Records from a collection:

· · · ·

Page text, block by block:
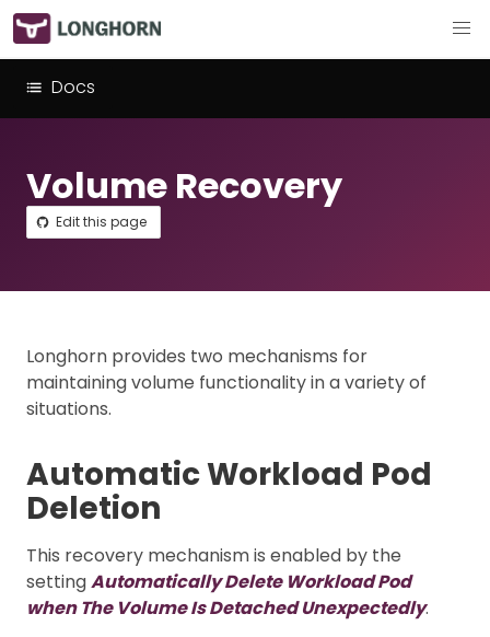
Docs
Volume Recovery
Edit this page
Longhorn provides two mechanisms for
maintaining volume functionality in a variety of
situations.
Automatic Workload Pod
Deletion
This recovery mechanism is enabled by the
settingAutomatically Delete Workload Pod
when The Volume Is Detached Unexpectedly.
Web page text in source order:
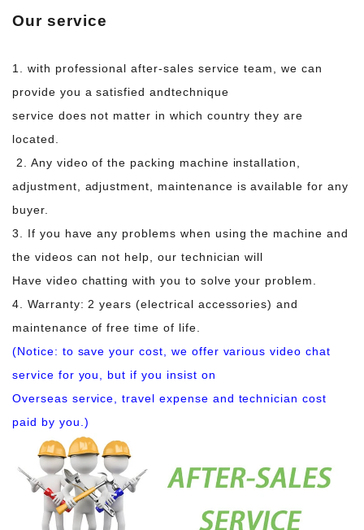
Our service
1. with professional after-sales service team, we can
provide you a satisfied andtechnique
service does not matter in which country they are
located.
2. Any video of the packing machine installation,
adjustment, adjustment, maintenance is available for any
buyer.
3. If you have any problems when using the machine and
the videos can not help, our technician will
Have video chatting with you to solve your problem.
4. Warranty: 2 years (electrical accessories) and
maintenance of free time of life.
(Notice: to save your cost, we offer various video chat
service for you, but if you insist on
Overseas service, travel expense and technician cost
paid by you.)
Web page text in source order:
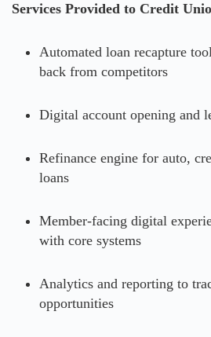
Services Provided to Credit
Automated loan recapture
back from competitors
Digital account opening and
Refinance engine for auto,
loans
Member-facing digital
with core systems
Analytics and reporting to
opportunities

· · · ·

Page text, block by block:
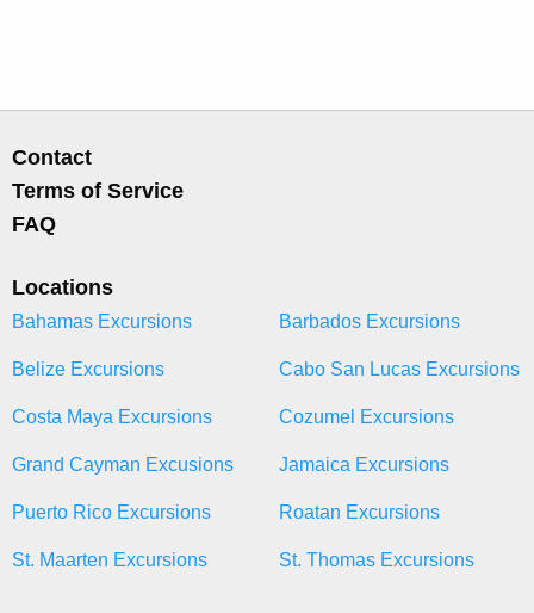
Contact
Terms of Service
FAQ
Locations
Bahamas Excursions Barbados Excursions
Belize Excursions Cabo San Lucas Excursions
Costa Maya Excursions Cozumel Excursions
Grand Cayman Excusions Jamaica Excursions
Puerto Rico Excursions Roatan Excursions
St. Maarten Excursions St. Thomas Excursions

· · · ·

→ **Requirement**:
Search the records above for the string "technician". Copy every line that contains it.

→ **Expected output**:
the videos can not help, our technician will
Overseas service, travel expense and technician cost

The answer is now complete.